Whether she’s singing, dancing or acting, Jennifer Lopez is a performer who is known for giving it all she’s got. But during one show, Lopez recently admitted, she gave a bit more then she had planned.
“I chipped my tooth on stage,” she told interviewers from Entertainment Tonight, “and had to finish the show….I went back thinking ‘Can I finish the show like this?’”
With that unlucky break, J-Lo joins a growing list of superstar singers—including Taylor Swift and Michael Buble—who have something in common: All have chipped their teeth on microphones while giving a performance.
But it’s not just celebs who have accidental dental trouble. Chips are among the most common dental injuries—and the front teeth, due to their position, are particularly susceptible. Unfortunately, they are also the most visible. But there are also a number of good ways to repair chipped, cracked or broken teeth short of replacing them.
For minor to moderate chips, cosmetic bonding might be recommended. In this method, special high-tech resins, in shades that match your natural teeth, are applied to the tooth’s surface. Layers of resin, cured with a special light, will often restore the tooth to good appearance. Best of all, the whole process can often be done in just one visit to the dental office, and the results can last for several years.

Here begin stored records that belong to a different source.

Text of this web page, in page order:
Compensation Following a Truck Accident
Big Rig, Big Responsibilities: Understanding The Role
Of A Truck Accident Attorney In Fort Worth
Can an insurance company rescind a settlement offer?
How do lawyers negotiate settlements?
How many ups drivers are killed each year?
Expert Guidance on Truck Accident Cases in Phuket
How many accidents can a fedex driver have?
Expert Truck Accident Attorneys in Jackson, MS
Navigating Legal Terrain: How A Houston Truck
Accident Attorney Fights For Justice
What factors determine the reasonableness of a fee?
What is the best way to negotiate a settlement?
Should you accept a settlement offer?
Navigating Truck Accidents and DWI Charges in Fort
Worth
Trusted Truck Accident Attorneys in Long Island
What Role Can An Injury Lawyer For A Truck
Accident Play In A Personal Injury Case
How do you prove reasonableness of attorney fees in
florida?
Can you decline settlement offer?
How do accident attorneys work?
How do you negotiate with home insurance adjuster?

For a more permanent repair—or if the damage is more extensive—dental veneers may be another option. Veneers are wafer-thin shells that cover the entire front surface of one or more teeth. Strong, durable and natural-looking, they can be used to repair moderate chips, cracks or irregularities. They can also help you get a “red-carpet” smile: brilliant white teeth with perfectly even spacing. That’s why veneers are so popular among Hollywood celebs—even those who haven’t chipped their teeth!
Fortunately, even if the tooth is extensively damaged, it’s usually possible to restore it with a crown (cap), a bridge—or a dental implant, today’s gold standard for whole-tooth replacement. But in many cases, a less complex type of restoration will do the trick.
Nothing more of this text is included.